### Problem details
In the entries below, find the line containing "count on Chris.", then copy it and every later line exactly, ending with the last line.

· · · · · · ·

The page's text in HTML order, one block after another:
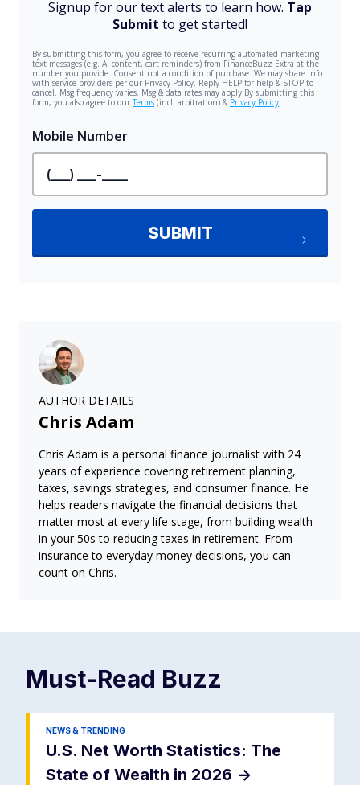
AUTHOR DETAILS
Chris Adam
Chris Adam is a personal finance journalist with 24
years of experience covering retirement planning,
taxes, savings strategies, and consumer finance. He
helps readers navigate the financial decisions that
matter most at every life stage, from building wealth
in your 50s to reducing taxes in retirement. From
insurance to everyday money decisions, you can
count on Chris.
Must-Read Buzz
NEWS & TRENDING
U.S. Net Worth Statistics: The
State of Wealth in 2026 ->

· · · · · · ·

### Reply
count on Chris.
Must-Read Buzz
NEWS & TRENDING
U.S. Net Worth Statistics: The
State of Wealth in 2026 ->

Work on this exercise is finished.